So, I tell JoDee she can’t talk to us. She can’t come home. She can’t call me. But for what? What does this mean? I don’t even understand it. How is she supposed to? It’s not even the drug use. I have resigned myself that she has an addiction. And it’s ugly and it could kill her and she needs to fight it. I expect relapses, even. I mean, what addict in history just woke up one day and said, “Ya know, I’m done using so I’m just never going to do it again” on the first try. If someone knows someone who stopped using on their first try, let me know who so I can ask them how they did that. This is not because she relapsed. It’s because she won’t own up to it. It’s because I need her to be honest with us and with herself if she is ever going to find real recovery. I see that her behaviors, dangerous behaviors and self-loathing, harmful behaviors, are not changing. I know there is a difference between clean and recovery. It’s time. She needs to begin real, true, step working, facing character defects, and changing behavior recovery. And I think it is way too easy to behave however she wants and then have me help her out. I want too. I want to help her but it isn’t helping either one of us. I don’t know how else to break the behavior then to step back and… let her sink or swim.
The new scenario that plays in my head goes something like this: JoDee is all grown up. She is staring down at the end of the dock into the deep black water. She has heavy weights all around her. On her arms and legs and around her neck. I am nowhere to be found. I am not there. I am home. Watching through a looking glass. If I yell she can’t hear me. If bang on the glass, it goes unheard. I have no choice but to wait and watch. I could close my eyes, but then I might miss something. But I might not want to watch it anyway. But how can I not watch? So, she edges closer the too the end of the dock. She holds on to the post, bending one knee and sticking the other leg out to try to dip in a toe. Her toe hovers about the water- the rest to be determined. She will either, retreat. Put both feet back on the dock, start to shed some of the weight. By shedding the weight, she asks for help. She works the steps with her sponsor, she finds friends that support her recovery, and accepts their friendship back without expecting something material from it. She phones a friend, goes to meetings, and attends programs. She participates in her house meeting, stays gainfully employed, and doesn’t jump from boy to boy. These are the ways to build a strong foundation for recovery. I want to help her with that and participate with that. I want to bask in her road to recovery life, but I can’t do any of that until I know what happens.

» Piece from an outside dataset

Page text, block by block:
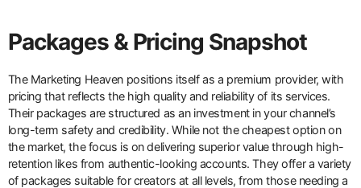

The opposite could happen. She could bend her knee more, stretching that toe out trying to get it wet. Not wanting to commit to jumping in but just keeping herself involved enough to ride the fence. She may stay that way forever, carrying the weight, aka the burden alone, which would be terrible. You can’t live a life that way. That isn’t living, it’s just barely existing. It’s living in a state of insecurity. At any moment she could fall, get sucked under by the water and the weights. The end. That would be horrendous. I don’t want that for my daughter. She has so much to offer life. She has so much to contribute. Like so many of our addicted daughters and sons. They are not the junkie trash that society has labeled them. And seriously don’t even get me started on society as a whole. Society, the media, glamourize addiction and drugs when they promote Wolf of Wall Street and Breaking Bad. Sure it’s entertainment but everyone talks about how awesome the show was or how cool Leonardo was in that role, but condemns my daughter when they see her with track marks on her arms and hickies on her neck looking like something that should have been put on the curb on trash day. How dare you… any of you that enjoy those films and judge our children. Enjoy the shows/films… even I have watched them, but then have decency when you see a real addict suffering in real life. I’m sorry if they aren’t as attractive as Leo was, but they are rea. That is what REAL addiction looks like, not the glorified shit you see on the big screen, and the families suffering are the ones helping you check out at the grocery store, at the library, at the bank, or are nurses caring for you, lawyers defending you. They are not all shooting up or snorting with their kids. Sadly that does happen, but it is not the rule, it’s the exception. Sorry, I was deviating from the subject at hand. What was that again? Oh, right, sink or swim.
As Reality has reminded me, much to my dismay, Sink or Swim is really happening for both of us. Rage is a fickle thing. It comes and goes. And the struggle to fend off Despair is exhausting. It is literally a struggle. I hate Reality sometimes. But when Rage is busy off with someone else, I need someone to help me keep Despair at bay. I can’t let Despair back in. No matter what. I have to swim. If Despair takes me over again, I Sink. So even though I have locked myself in my bedroom, alone, and am watching Pretty Women instead of participating in any New Year’s Eve fun, I am keeping that in mind. I am lonely but not alone. Reality is standing next to me, daring me to call her, daring me to break the ice, reminding me that if nothing changes nothing changes. So I guess my New Year’s resolution is the same as the last two years, do whatever it takes to save JoDee’s life, even if that means I can’t be part of it. And Rage sits on the other side, reminding me how angry I am at her for pushing us to this point. 1/1/2015=10=1 a natural number… that’s a good start.